The Black Rook, his final opponent, piloted a thirteen-meter mecha that looked like a cross between a wasp and a suit of archaic plate armor. Chloe had seen two others of the same design lose earlier bouts, and neither had struck her as very impressive. Like most of the production model Civil War-era military machines, its equipment took the form of a mono-edged sword and an electromagnetic shield: sword and board, in mechaneer parlance.
Chloe turned to the pit boss. “Do you know anything about that pilot, Boss? He must be pretty good to have made it this far with an ordinary machine like that.”
“Never heard of him.” Four more words than the rest of the crew had deigned to say to her. She wondered, only half ironically, if they were warming to her.
At a thought, her goggles played back recordings of the previous rounds. In both, the Black Rook seemed only just competent enough to overcome. The second battle in particular showed nothing impressive.
Back in the moment, he bowed low to Rudy, a posture no mecha could manage except in the null gravity of space or faux-space.
Rudy gave only a slight nod in return.
Chloe supposed he’d earned the right to condescend. After all, he’d placed highly in the Etemenos Cup. Still, she wondered why he felt the need to antagonize his opponents.

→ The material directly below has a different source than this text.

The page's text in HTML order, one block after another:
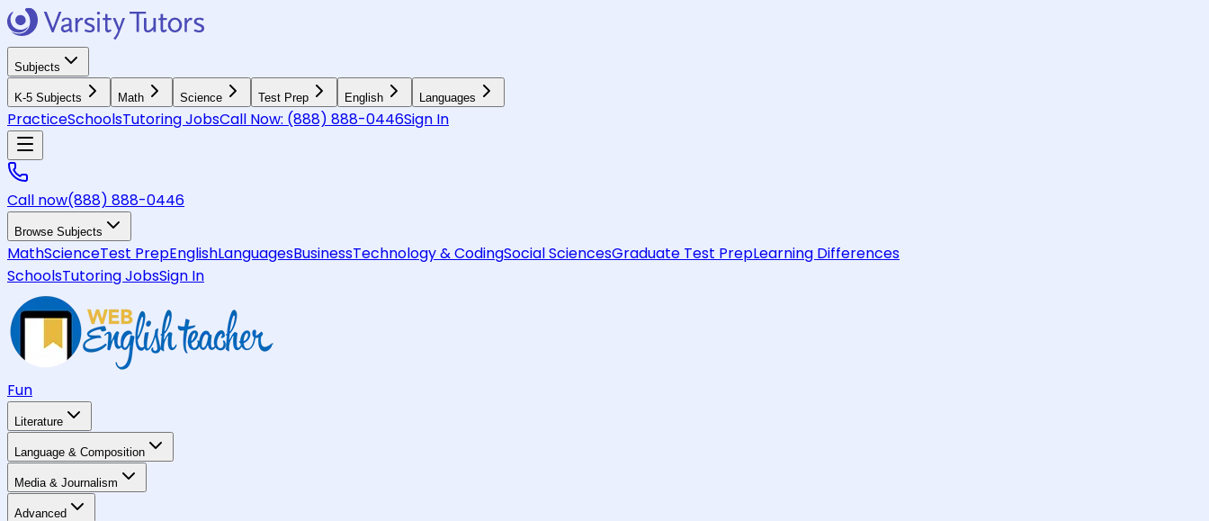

She called up a different angle of the Black Rook's second-round battle with another Oligarchical test pilot, the Quicksilver Angel. Chloe felt spoiled for choice. The arena recorded from literally thousands of cameras so its editors could sell the best footage possible. Chloe – not even a fan, the pit crew had said, and she couldn't call them liars – was a lot more glad of it than she usually would have been: something about the Black Rook's fighting style struck her as odd.

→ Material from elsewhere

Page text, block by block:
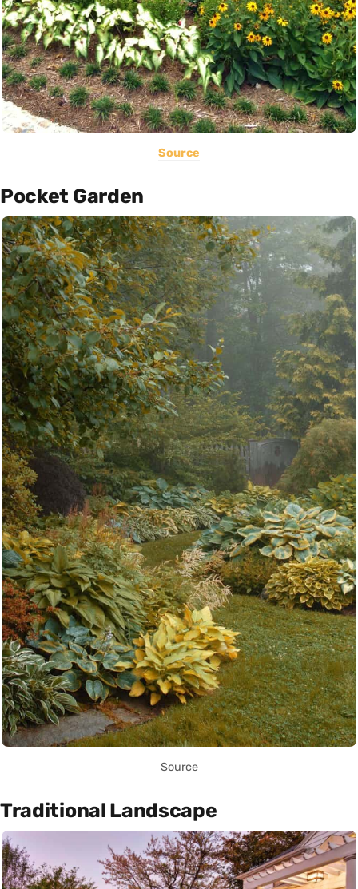
Source
Pocket Garden
Source
Traditional Landscape

She watched him barely avoid what would surely have been a killing blow from the Quicksilver Angel's bladed wings. The attack still scraped the side of the Black Rook's mecha. Then he lashed out with his sword. The strike didn’t look sound, but when the mecha parted, the Angel seemed to have gotten the worst of it.
Chloe frowned.
How had a glancing blow from a smaller machine done such damage?
The fanfare sounded, but Chloe hardly spared the present battle a glance. Her curiosity compelled her to look at the Black Rook footage from a third angle, this time directly above.

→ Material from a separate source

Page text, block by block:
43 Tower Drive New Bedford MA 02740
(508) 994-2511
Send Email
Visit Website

Her vision flashed from past to present.
Rudy had just missed with a pair of punches, claws retracted. He stumbled left from a well-placed shield bash to the chest, but recovered as quickly.
Nonetheless, a few seconds told Chloe what she’d feared.
Somehow, despite the differences in their equipment, the Black Rook had put the Crimson Phoenix on the defensive.
She looked to her recording again.
This time, she clearly saw a glossy black blade merely graze the Quicksilver Angel’s side armor – and saw the armor crumple as though it had been smashed by a destroyer’s anti-mecha cannon.
Rudy snapped a kick at the Black Rook, spun in the air and brought his other leg around.
He missed.
The Rook's blade shot toward the weaker joint armor at the Epee’s leg.